За прошедшие полтора месяца Огюст, еще недавно жизнерадостный и любезный молодой человек, превратился в желчного мизантропа, Анна де Бретей стала непривлекательной измученной женщиной средних лет, а Александр — болезненным ребенком, изможденным постоянным недосыпанием, длительными постами и молитвами. При виде подобных перемен Антуан де Сен-Жиль нахмурился и бросил на Огюста такой грозный взгляд, что молодой человек ненадолго очнулся от своего мизантропического настроения. Полковник вызвал слуг и тоном, которым некогда отдавал приказ струсившим солдатам вторично идти на приступ под убийственным огнем испанцев, приказал собирать Александра в дорогу, ибо отныне юный шевалье будет жить в Азе-ле-Ридо. Услышав подобный голос и догадавшись, что полковник не потерпит ни малейшего промедления, слуги бросились выполнять приказ с таким рвением, с каким прежде не выполняли ни одно распоряжение шевалье де Бретея.

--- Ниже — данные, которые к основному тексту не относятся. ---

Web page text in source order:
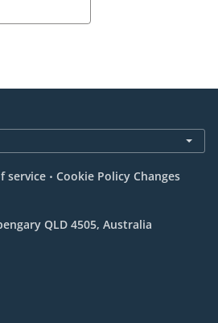
service . Cookie Policy Changes
QLD 4505, Australia
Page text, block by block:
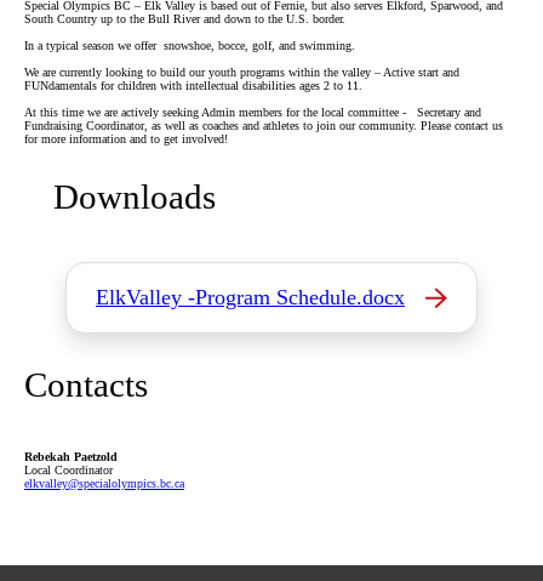
Special Olympics BC – Elk Valley is based out of Fernie, but also serves Elkford, Sparwood, and
South Country up to the Bull River and down to the U.S. border.
In a typical season we offer snowshoe, bocce, golf, and swimming.
We are currently looking to build our youth programs within the valley – Active start and
FUNdamentals for children with intellectual disabilities ages 2 to 11.
At this time we are actively seeking Admin members for the local committee - Secretary and
Fundraising Coordinator, as well as coaches and athletes to join our community. Please contact us
for more information and to get involved!
Downloads
ElkValley -Program Schedule.docx
Contacts
Rebekah Paetzold
Local Coordinator
elkvalley@specialolympics .bc .ca
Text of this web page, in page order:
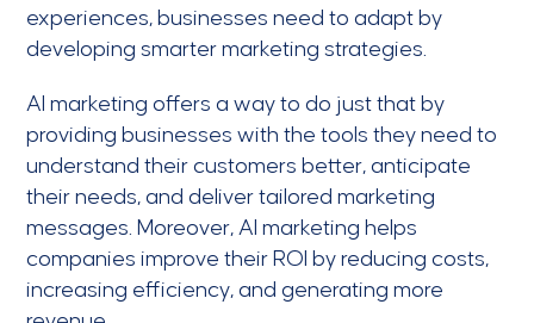
experiences, businesses need to adapt by
developing smarter marketing strategies.
AI marketing offers a way to do just that by
providing businesses with the tools they need to
understand their customers better, anticipate
their needs, and deliver tailored marketing
messages. Moreover, AI marketing helps
companies improve their ROI by reducing costs,
increasing efficiency, and generating more
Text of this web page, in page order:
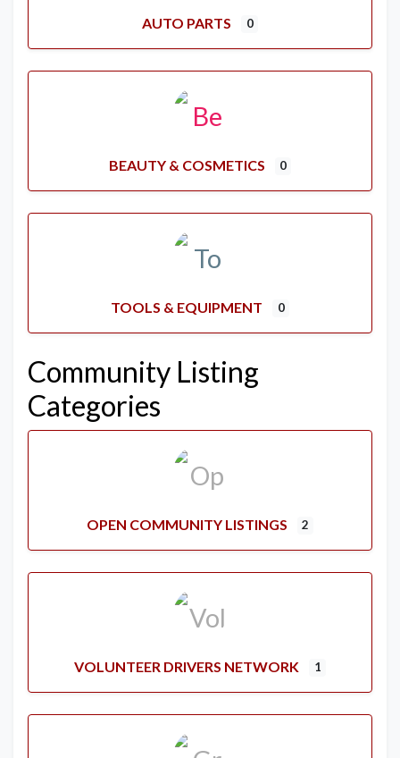
AUTO PARTS 0
BEAUTY & COSMETICS 0
TOOLS & EQUIPMENT 0
Community Listing
Categories
OPEN COMMUNITY LISTINGS 2
VOLUNTEER DRIVERS NETWORK 1
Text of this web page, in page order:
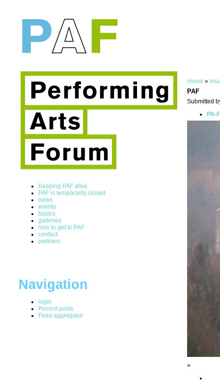
Keeping PAF alive
PAF is temporarily closed
news
events
basics
galleries
how to get to PAF
contact
partners
Navigation
login
Recent posts
Feed aggregator
Home »
PAF
Submitted
PA-
»

Если бы не необходимость ехать с мальчиком в Азе-ле-Ридо, Антуан мог бы немедленно сообщить своим юным друзьям о переменах в их жизни, ничего не смягчая и не подбирая деликатных слов. К счастью для Огюста три дня, которые потребовались для обустройства Александра на новом месте, смягчили гнев полковника, и когда сеньор Азе-ле-Ридо вновь предстал пред своими молодыми родственниками, он сумел разъяснить им необходимость своей опеки над мальчиком и принадлежащим ему имуществом с такой деликатностью, что даже Огюст не смог найти причин для обид. Лишь начавшиеся хозяйственные нововведения полковника не на шутку задели молодого человека, и он целый месяц просидел в собственной спальне, отказываясь с кем-либо разговаривать.